Top of EXERCISE DATA

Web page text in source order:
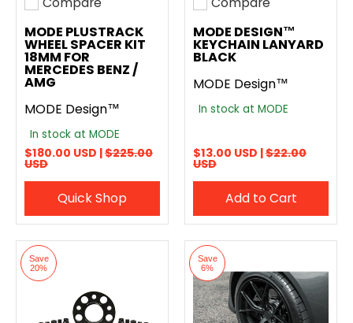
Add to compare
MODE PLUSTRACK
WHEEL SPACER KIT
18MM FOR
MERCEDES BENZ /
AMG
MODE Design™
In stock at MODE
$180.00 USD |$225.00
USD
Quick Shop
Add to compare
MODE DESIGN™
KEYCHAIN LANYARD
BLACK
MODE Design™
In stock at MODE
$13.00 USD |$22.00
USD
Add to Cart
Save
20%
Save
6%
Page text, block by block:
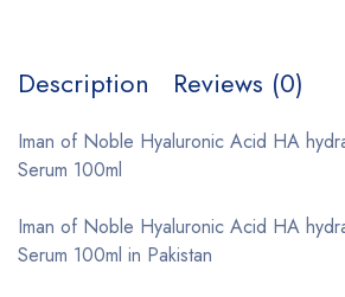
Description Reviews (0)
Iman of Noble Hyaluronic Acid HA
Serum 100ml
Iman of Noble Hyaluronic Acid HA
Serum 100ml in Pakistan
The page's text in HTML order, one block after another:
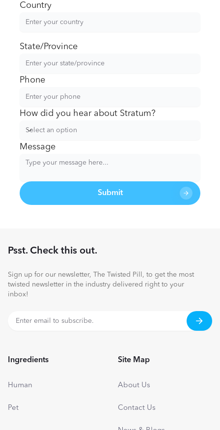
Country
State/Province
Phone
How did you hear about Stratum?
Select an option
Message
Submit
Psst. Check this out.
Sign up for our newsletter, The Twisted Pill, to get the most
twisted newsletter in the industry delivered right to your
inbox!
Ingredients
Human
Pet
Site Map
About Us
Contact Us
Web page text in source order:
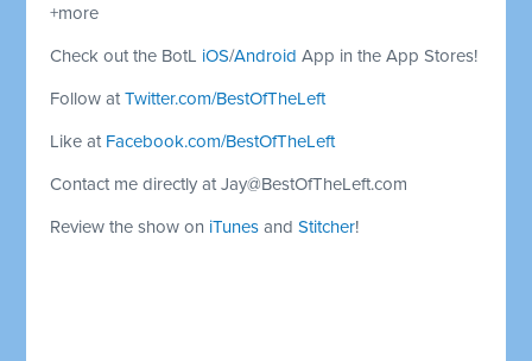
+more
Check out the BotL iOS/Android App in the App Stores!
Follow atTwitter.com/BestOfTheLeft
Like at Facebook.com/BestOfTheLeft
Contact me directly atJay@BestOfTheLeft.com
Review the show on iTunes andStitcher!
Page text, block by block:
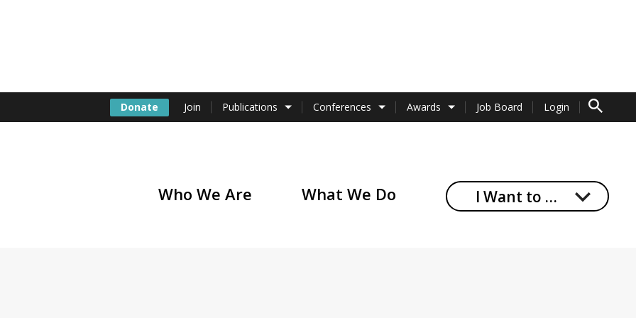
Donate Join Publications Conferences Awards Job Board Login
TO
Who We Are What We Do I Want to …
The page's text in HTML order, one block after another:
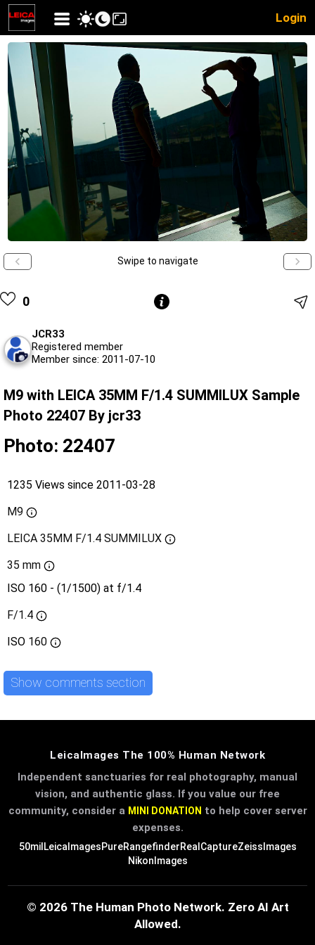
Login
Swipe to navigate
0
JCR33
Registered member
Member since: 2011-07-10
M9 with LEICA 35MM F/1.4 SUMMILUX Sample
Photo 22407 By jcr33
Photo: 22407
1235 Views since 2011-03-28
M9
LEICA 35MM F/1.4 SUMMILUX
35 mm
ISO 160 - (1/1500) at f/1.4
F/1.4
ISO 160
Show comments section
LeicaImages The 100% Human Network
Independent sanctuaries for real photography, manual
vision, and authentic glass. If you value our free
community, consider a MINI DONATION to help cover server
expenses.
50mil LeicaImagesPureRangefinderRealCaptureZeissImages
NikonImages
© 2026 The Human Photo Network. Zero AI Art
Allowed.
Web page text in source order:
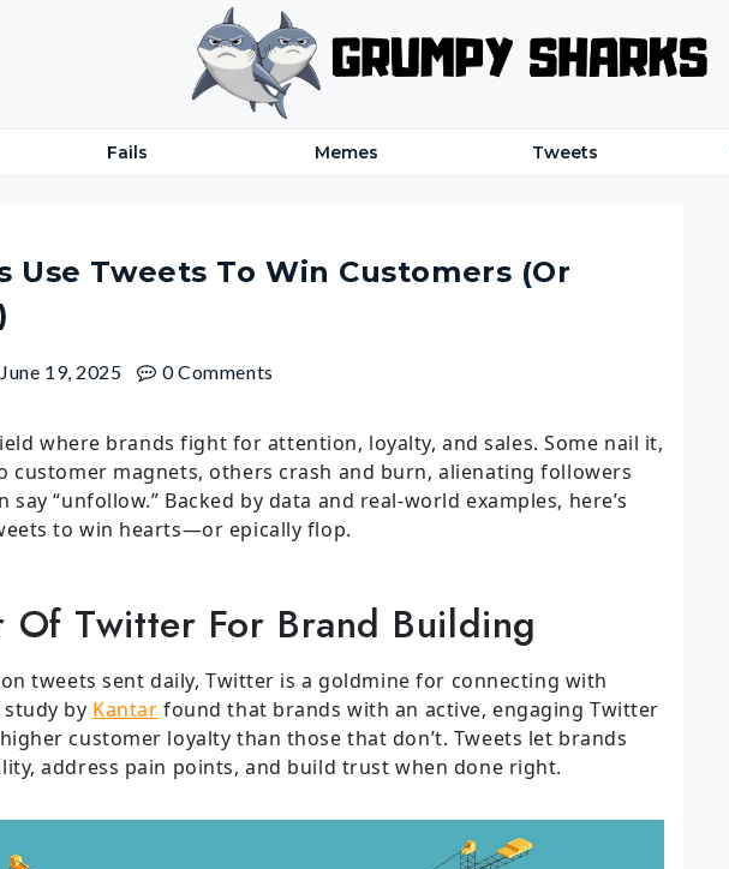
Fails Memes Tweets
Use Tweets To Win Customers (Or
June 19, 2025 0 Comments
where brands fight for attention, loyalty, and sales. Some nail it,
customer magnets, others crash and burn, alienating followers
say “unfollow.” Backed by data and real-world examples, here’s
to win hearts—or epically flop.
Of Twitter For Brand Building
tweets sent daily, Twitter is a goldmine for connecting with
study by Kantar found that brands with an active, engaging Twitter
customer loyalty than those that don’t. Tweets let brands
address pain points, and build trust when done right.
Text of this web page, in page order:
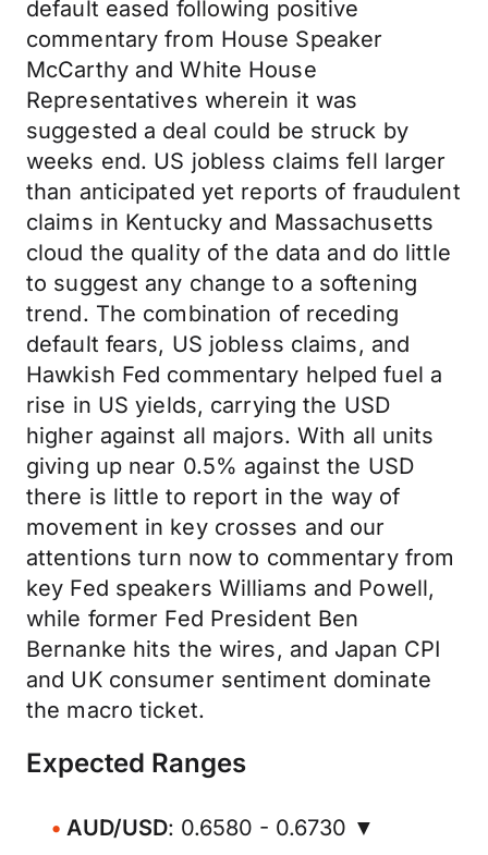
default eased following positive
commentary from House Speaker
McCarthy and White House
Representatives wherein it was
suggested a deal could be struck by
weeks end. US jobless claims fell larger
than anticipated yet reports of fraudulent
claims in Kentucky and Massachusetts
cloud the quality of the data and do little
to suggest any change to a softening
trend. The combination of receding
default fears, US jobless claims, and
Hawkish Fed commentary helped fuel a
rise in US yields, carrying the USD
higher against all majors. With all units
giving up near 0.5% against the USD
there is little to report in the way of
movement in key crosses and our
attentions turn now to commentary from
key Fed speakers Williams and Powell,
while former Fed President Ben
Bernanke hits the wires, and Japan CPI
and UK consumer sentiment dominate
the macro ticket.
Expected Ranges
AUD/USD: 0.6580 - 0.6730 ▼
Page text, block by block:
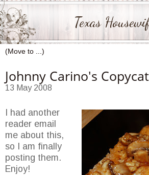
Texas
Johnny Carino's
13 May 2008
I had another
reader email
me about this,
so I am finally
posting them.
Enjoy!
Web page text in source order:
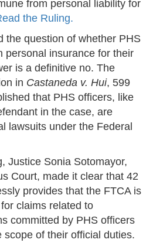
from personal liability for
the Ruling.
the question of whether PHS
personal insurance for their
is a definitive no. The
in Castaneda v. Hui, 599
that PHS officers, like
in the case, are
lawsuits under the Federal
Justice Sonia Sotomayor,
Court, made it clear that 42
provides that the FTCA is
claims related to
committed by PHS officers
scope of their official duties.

Bottom of EXERCISE DATA

REQUIRED ACTION | From the opening line of the entries above to the line containing "vision, and authentic", please transcribe each line exactly, skipping every picture.

RESPONSE FOR THIS EXERCISE |
Web page text in source order:
Add to compare
MODE PLUSTRACK
WHEEL SPACER KIT
18MM FOR
MERCEDES BENZ /
AMG
MODE Design™
In stock at MODE
$180.00 USD |$225.00
USD
Quick Shop
Add to compare
MODE DESIGN™
KEYCHAIN LANYARD
BLACK
MODE Design™
In stock at MODE
$13.00 USD |$22.00
USD
Add to Cart
Save
20%
Save
6%
Page text, block by block:
Description Reviews (0)
Iman of Noble Hyaluronic Acid HA
Serum 100ml
Iman of Noble Hyaluronic Acid HA
Serum 100ml in Pakistan
The page's text in HTML order, one block after another:
Country
State/Province
Phone
How did you hear about Stratum?
Select an option
Message
Submit
Psst. Check this out.
Sign up for our newsletter, The Twisted Pill, to get the most
twisted newsletter in the industry delivered right to your
inbox!
Ingredients
Human
Pet
Site Map
About Us
Contact Us
Web page text in source order:
+more
Check out the BotL iOS/Android App in the App Stores!
Follow atTwitter.com/BestOfTheLeft
Like at Facebook.com/BestOfTheLeft
Contact me directly atJay@BestOfTheLeft.com
Review the show on iTunes andStitcher!
Page text, block by block:
Donate Join Publications Conferences Awards Job Board Login
TO
Who We Are What We Do I Want to …
The page's text in HTML order, one block after another:
Login
Swipe to navigate
0
JCR33
Registered member
Member since: 2011-07-10
M9 with LEICA 35MM F/1.4 SUMMILUX Sample
Photo 22407 By jcr33
Photo: 22407
1235 Views since 2011-03-28
M9
LEICA 35MM F/1.4 SUMMILUX
35 mm
ISO 160 - (1/1500) at f/1.4
F/1.4
ISO 160
Show comments section
LeicaImages The 100% Human Network
Independent sanctuaries for real photography, manual
vision, and authentic glass. If you value our free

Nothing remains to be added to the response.